API Rants: Test in Prod or give up.
This is a public service rant.
For the love of Mike/whatever being is responsible for your monitoring, please monitor your APIs in their production environment!
I had a little rant recently about how I thought the monitoring industry had become somewhat self-serving— now I’m going to shift to something that isn’t the fault of the monitoring industry but is a HUGE problem in the Open Finance sector.
Monitoring Production Systems
You release a software service. Own it. Period. We can go home now.
What’s that?
Group risk and security won’t let you monitor a real account?
Then give up, you’ve failed before you’ve even start.
No seriously, stick a fork in your open digital strategy, you’re done.
Harsh? Perhaps, but let’s break this down.
A modern IT setup for something as complex as, say, a bank or large credit card provider, has many moving parts. Some of itmight be quite old, and some of it will be outside of your direct control because a third-party or uninterested department hidden deep in the maze of your business history owns it.
However, a complex IT solution is, in fact, more than the sum of its parts. Just because you know that all the parts are working doesn’t tell you anything about the system as a whole.
Same goes for any individual part of the solution. If you’re an API engineering group, your gateway will tell you a lot, but it won’t tell you why a partner in Finland gets 404 errors-Forbidden when trying to access your systems from their Google Compute application – in fact, it won’t even see their calls.
We (APImetrics) sit on a certification committee where this recently became a significant topic of conversation. Not least of all because many of the members didn’t want to talk about the topic. They’d been shut down about having test accounts because their internal risk and compliance teams didn’t want them to have accounts available for this purpose. But this is a sector where the risks are outweighed by the risk of software failure.
It would be like knowing there was a potentially dangerous software bug in an aircraft and ignoring it because the risk was considered low… no, that could never happen… The point is not doing this opens organizations up to more institutional risk than doing it.
This extends to many parts of the financial services API delivery sector.
How often should you retest?
Do you verify that all the parts of your security delivery system work correctly?

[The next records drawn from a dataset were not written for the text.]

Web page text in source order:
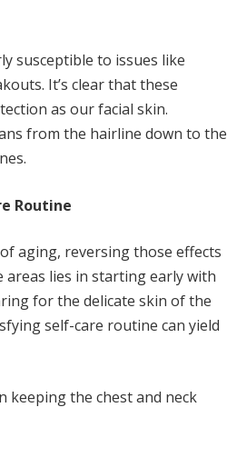
susceptible to issues like
It’s clear that these
as our facial skin.
from the hairline down to the
Routine
aging, reversing those effects
areas lies in starting early with
for the delicate skin of the
self-care routine can yield
keeping the chest and neck
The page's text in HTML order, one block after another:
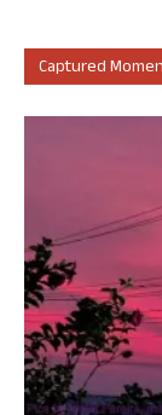
Captured
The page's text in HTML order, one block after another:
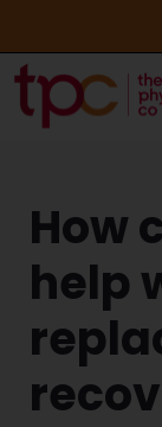
How
help

Do your Tokens last as long as you expect them to?
Do they renew?
Can you access protected resources – IN PRODUCTION – without any security?

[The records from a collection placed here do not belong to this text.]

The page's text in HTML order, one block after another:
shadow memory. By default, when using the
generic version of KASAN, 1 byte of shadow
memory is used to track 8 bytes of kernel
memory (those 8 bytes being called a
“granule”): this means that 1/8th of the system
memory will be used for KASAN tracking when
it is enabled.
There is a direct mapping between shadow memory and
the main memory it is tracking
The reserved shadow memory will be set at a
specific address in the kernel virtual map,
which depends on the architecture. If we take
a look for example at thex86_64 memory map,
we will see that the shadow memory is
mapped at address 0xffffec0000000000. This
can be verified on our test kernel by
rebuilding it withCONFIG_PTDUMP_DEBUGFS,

Financial services APIs have to be monitored, externally, for lots of reasons, and if you’re skipping that, you’re leaving your entire strategy open to failure.
- Monitor for functionality: do the calls work as expected, the way external users expect them to?
- Monitor for performance: does everything work correctly from ANYWHERE your customers and partners could be?
- Monitor for security: does the security work correctly for people to access production and, perhaps more importantly, does it prevent access in the right way?
You can’t mock these things. Sandboxes don’t accurately mimic real-life servers. The risks to a brand, to your bottom line, and to your relationships with government regulators mean this is something that needs to be taken MUCH more seriously.
Consider this all-too-realistic scenario, that we have, in fact seen:
A TPP complains to your national regulator that something doesn’t work. You counter with evidence that all the time the TPP is complaining about you were, in fact working. Except – and here’s the kicker – as far as they were concerned, you were actually down and down hard. Not only is this not worth a potential fine, but loss of brand value and perception in the industry is a very real threat.
It has a value to your operation that exceeds the potential risk of testing against a real but very locked down test account.
All too often we observe that a continuous testing ethos ends at launch and DevOps takes over with an eye on the various systems they have in their remit. But that isn’t good enough for critical open systems where the delivery chain is long, complex, and often outside of your direct control and site.
Monitor everything. Holistically. End-to-End and in production. It’s 2020, honestly, you cannot afford not to.